The final day of the wait arrived, and the air in the academy felt like it was vibrating with anticipation. Instead of the lazy and somewhat comical Yami Sensei, the students were met by a man who looked like he had been carved out of the very mountains surrounding the school. He was in his 50s, with a perfectly bald head that caught the dim light of the classroom and a long, snow-white beard that flowed down to his chest. He wore simple, loose-fitting monk robes that seemed to hum with a quiet, peaceful energy.

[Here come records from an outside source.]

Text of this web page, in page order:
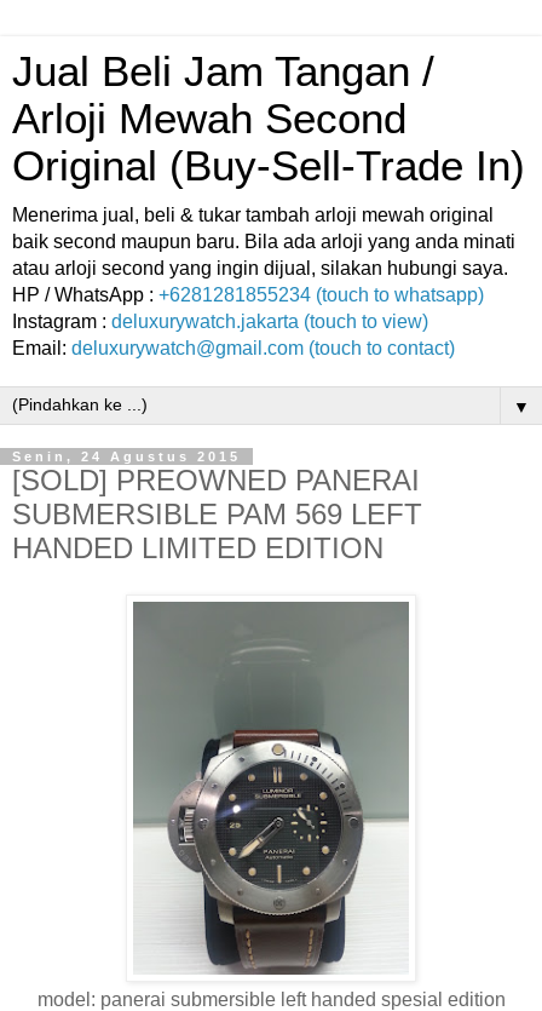
Jual Beli Jam Tangan /
Arloji Mewah Second
Original (Buy-Sell-Trade In)
Menerima jual, beli & tukar tambah arloji mewah original
baik second maupun baru. Bila ada arloji yang anda minati
atau arloji second yang ingin dijual, silakan hubungi saya.
HP / WhatsApp : +6281281855234 (touch to whatsapp)
Instagram : deluxurywatch.jakarta (touch to view)
Email: deluxurywatch@gmail.com (touch to contact)
▼
Senin, 24 Agustus 2015
[SOLD] PREOWNED PANERAI
SUBMERSIBLE PAM 569 LEFT
HANDED LIMITED EDITION
model: panerai submersible left handed spesial edition
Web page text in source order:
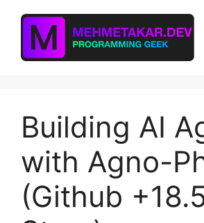
content
Building AI
with Agno-
(Github

"My name is Master Gohan," the old man said. His voice was not loud, but it had a resonant quality that made the stone walls seem to echo his words. "I am a practitioner of Saint Magic—specifically, the Buddha Fraction. My role here is not to teach you how to blow things up or how to tear the earth apart. I am here to teach you the most basic, yet most important skill you can possess: hand-to-hand combat."
A ripple of whispers went through the room. These were students who could drown kingdoms, split mountains, and erase matter with a touch. To them, punching and kicking seemed like a step backward. Valen, sitting in the back, looked ready to scoff, but the memory of Yami Sensei kept his mouth shut.
Gohan didn't make them stand up. He didn't make them strike at the air. Instead, he remained seated and began to explain the deep theories of combat. He spoke about the "Anym-Circuit" within the human body, explaining how physical movement was the ultimate conductor for magical energy. He taught them how to predict an opponent's intent by the slight tensing of a shoulder or the shift in their weight before a spell was even cast. His explanations were so perfect, so logical, that even One from All found himself leaning forward, absorbing every word.
"I was once a very proud man," Gohan said, his eyes clouding with memory. "I was a master of the martial arts. I believed that with my Saint Buddha magic enhancing my muscles and my reflexes, I was invincible. I thought no one could touch me in a fair, physical fight. I considered myself the pinnacle of what a warrior could be."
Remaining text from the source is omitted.